1話 せっかく、これから、いいところだったのに
私の父と母は、喧嘩ばかりしています。
そのせいで、私は、幼い頃から、父と母の喧嘩をとめるために、生まれてきたんだって、思い込んでいました。
そのうえ、そこら中で、誰もが、いつでも、喧嘩しているって、思っていました。
この世界って、喧嘩の世界なんだって、思っていたんです。
だって、TVでニュースを見ても、毎日、どこかで、誰かが、殺されているからです。
殺された人には、私みたいに、喧嘩をとめてくれる人が、いなかったのねって、思っていたんです。
つまり、うちだって、私がいなくなれば、母は、父に殺されるんだって、本気で思っていました。
そんな私が、19歳になる頃です、TVで、霊能力のある女の子が、埼玉県の秩父市にある三峯神社を、紹介していました。 とても御利益(ごりやく)があるとのことでした。
遙拝所(ようはいじょ)というところからの眺めも、TV画面を通してでさえ、素晴らしかったです。
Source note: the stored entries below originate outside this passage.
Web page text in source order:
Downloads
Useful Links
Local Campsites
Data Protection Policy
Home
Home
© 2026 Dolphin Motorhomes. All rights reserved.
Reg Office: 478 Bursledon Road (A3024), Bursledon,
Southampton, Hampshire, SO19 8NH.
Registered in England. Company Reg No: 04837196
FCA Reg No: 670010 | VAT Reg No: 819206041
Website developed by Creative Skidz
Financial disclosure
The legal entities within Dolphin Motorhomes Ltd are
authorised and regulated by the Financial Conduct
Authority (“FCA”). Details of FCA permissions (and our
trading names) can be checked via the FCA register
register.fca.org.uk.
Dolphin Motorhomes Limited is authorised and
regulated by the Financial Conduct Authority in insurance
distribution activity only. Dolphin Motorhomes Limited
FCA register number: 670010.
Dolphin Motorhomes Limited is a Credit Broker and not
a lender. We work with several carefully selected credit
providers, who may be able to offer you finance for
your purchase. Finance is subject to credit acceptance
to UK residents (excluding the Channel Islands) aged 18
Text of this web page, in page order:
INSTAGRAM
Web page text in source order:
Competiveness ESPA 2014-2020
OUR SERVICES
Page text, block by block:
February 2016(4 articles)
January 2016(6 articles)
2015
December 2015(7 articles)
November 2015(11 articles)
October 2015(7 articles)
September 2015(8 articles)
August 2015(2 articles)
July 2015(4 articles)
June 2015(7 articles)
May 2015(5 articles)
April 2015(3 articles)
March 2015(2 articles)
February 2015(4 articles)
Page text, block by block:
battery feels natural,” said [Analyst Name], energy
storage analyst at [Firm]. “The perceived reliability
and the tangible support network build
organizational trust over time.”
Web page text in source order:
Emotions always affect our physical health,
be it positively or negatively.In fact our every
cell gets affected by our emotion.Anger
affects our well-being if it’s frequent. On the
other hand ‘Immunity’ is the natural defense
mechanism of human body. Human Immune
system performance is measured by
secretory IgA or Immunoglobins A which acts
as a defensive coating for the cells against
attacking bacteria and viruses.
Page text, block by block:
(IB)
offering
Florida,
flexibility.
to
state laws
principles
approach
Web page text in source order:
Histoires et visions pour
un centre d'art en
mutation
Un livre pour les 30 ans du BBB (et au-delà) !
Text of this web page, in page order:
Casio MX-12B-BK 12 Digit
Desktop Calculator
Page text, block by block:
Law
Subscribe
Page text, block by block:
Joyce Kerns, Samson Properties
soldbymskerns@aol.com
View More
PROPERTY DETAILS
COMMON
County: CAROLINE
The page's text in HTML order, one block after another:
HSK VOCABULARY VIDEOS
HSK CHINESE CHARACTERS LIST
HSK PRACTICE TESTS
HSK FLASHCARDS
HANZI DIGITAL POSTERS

霊能力のある女の子が、あんまり、すごい、すごい、って言うので、そんなにすごいんなら、父と、母を、仲良くできるのかしら?って、思いました。
それで、電車とバスとを乗り継いで、三峯神社に、お願いしに行ったんです。
三峯神社って、すごい山の中にあるんです。
バスで、曲がりくねった峠道(とうげみち)を登ったんですけど、すごいって、このことか?って思ったくらいです。
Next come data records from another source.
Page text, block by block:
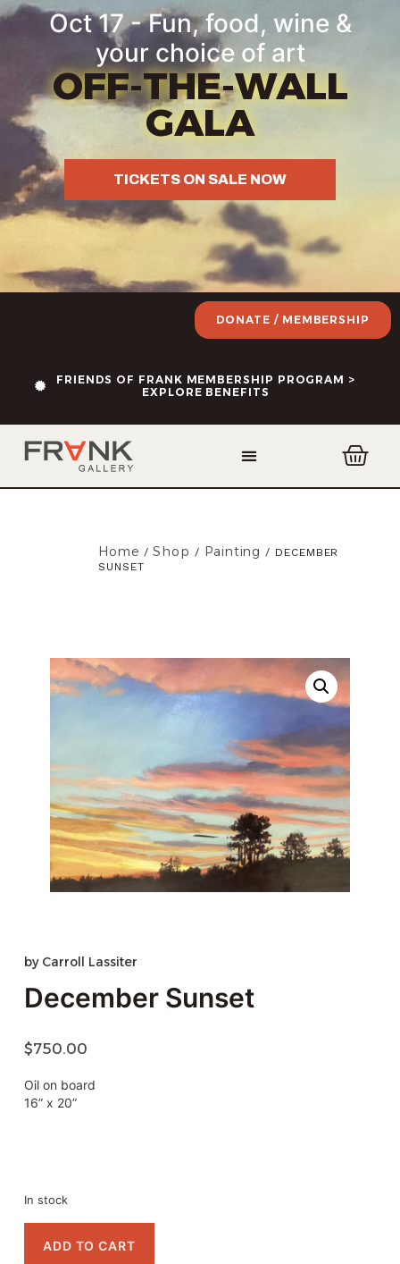
Oct 17 - Fun, food, wine &
your choice of art
OFF-THE-WALL
GALA
TICKETS ON SALE NOW
FRIENDS OF FRANK MEMBERSHIP PROGRAM >
EXPLORE BENEFITS
DONATE / MEMBERSHIP
Home /Shop / Painting / DECEMBER
SUNSET
by Carroll Lassiter
December Sunset
$750.00
Oil on board
16” x 20”
In stock
ADD TO CART
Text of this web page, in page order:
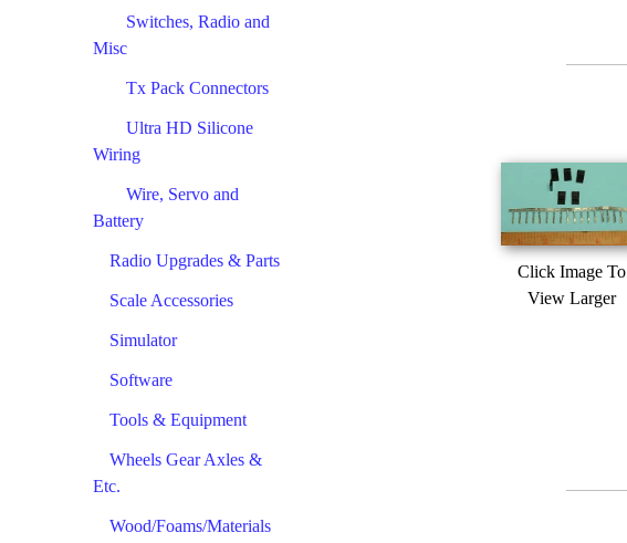
Switches, Radio and
Misc
Tx Pack Connectors
Ultra HD Silicone
Wiring
Wire, Servo and
Battery
Radio Upgrades & Parts
Scale Accessories
Simulator
Software
Tools & Equipment
Wheels Gear Axles &
Etc.
Wood/Foams/Materials
Click Image To
View Larger
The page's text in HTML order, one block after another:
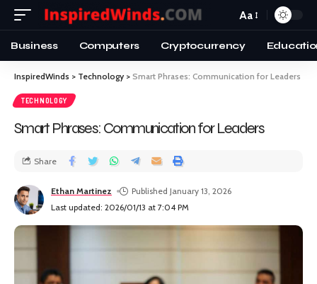
Aa
Business Computers Cryptocurrency
InspiredWinds > Technology > Smart Phrases: Communication for Leaders
TECHNOLOGY
Smart Phrases: Communication for Leaders
Last updated: 2026/01/13 at 7:04 PM
Ethan Martinez Published January 13, 2026
Share
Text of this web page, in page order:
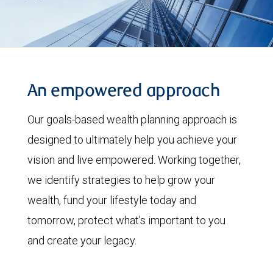
An empowered approach
Our goals-based wealth planning approach is
designed to ultimately help you achieve your
vision and live empowered. Working together,
we identify strategies to help grow your
wealth, fund your lifestyle today and
tomorrow, protect what's important to you
and create your legacy.
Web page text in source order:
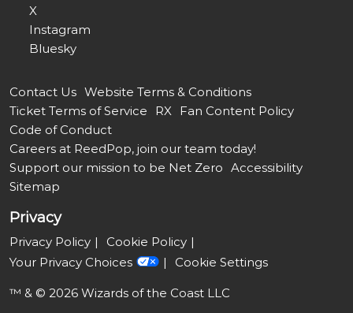
X
Instagram
Bluesky
Contact Us Website Terms & Conditions
Ticket Terms of Service
RX
Fan Content Policy
Code of Conduct
Careers at ReedPop, join our team today!
Support our mission to be Net Zero Accessibility
Sitemap
Privacy
Privacy Policy
Cookie Policy
Your Privacy Choices
Cookie Settings
™ & © 2026 Wizards of the Coast LLC
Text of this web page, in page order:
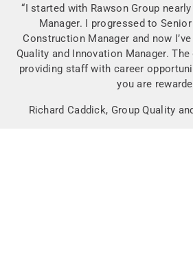
“I started with Rawson Group
Manager. I progressed to
Construction Manager and now
Quality and Innovation Manager.
providing staff with career
you are
Richard Caddick, Group Quality
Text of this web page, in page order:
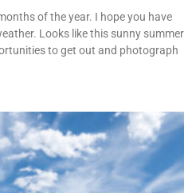
of the year. I hope you have
Looks like this sunny summer
to get out and photograph

TVでは、狛犬(こまいぬ)が、オオカミだって、言っていました。 すらりとしたオオカミです。
大きな樹々が、たくさん、あって、山の中に神社があるのか、神社の中に山があるのか、わからないくらいです。
美しい拝殿で、お願いしました。
拝殿の前の、敷石(しきいし)には、龍の姿があって、龍にも、お願いしました。
ところが、家に帰ってきたその夜から、不思議な夢を見るようになったんです。
三峯神社の、広い駐車場には、バスの停留所があるんですけど、帰りのバスに乗ろうとすると、財布の中に、お金がないんです。
落としたのかしら?と、あせって、探すんですけど、見つからなくて、歩いて、山道を帰り始めるんです。
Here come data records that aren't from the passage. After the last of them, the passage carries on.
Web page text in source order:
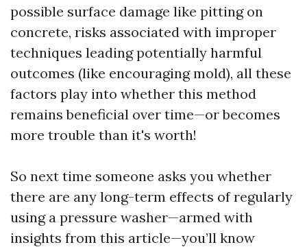
possible surface damage like pitting on
concrete, risks associated with improper
techniques leading potentially harmful
outcomes (like encouraging mold), all these
factors play into whether this method
remains beneficial over time—or becomes
more trouble than it's worth!
So next time someone asks you whether
there are any long-term effects of regularly
using a pressure washer—armed with
insights from this article—you’ll know
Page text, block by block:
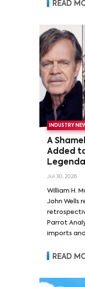
READ
INDUSTRY
A
Added
Wells
Rossum
Jul 30, 2026
William H.
John Wells
Parrot
imports and
READ
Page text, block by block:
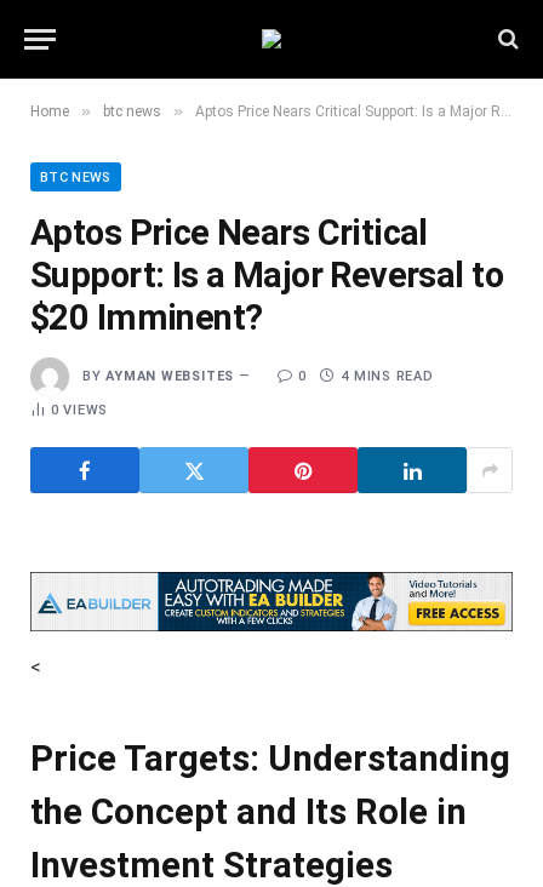
Home » btc news » Aptos Price Nears Critical Support: Is a Major Reversal to $20 Imminent?
BTC NEWS
Aptos Price Nears Critical
Support: Is a Major Reversal to
$20 Imminent?
BY AYMAN WEBSITES 0 4 MINS READ
0VIEWS
<
Price Targets: Understanding
the Concept and Its Role in
Investment Strategies
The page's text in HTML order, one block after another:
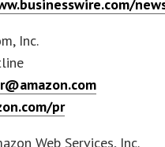
Inc.
pr
Web Services, Inc.

舗装(ほそう)はしてあるんですけど、くねくねしているんで、見通しも悪くて、後ろからクルマが来たら、はねられそうです。
そのうえ、日も暮れてきて、外灯とかないので、真っ暗になりそうです。
私は、泣きながら、歩いていました。
そこへ、バイクが、下りてきました。
私は、はねられないように、道の端によって、バイクを見送ろうとしました。
バイクのヘッドライトが、夕日のようです。
すると、バイクが、私の前で、とまったんです。
バイクに乗っていたのは、私と同じ歳くらいの男の人です。
「・・・・・・なんで、こんなところ、歩いてるんですか?」
なんで?って聞かれても、答えづらかったんで、涙で濡れた目で、ただ見てました。
「このあたりは、真っ暗になるよ?」
だから、泣いていたんです。
「バイクでよかったら、送るけど?」
「お願いします」
そこで、目が覚めました。
せっかく、これから、いいところだったのに・・・って、また、泣きました。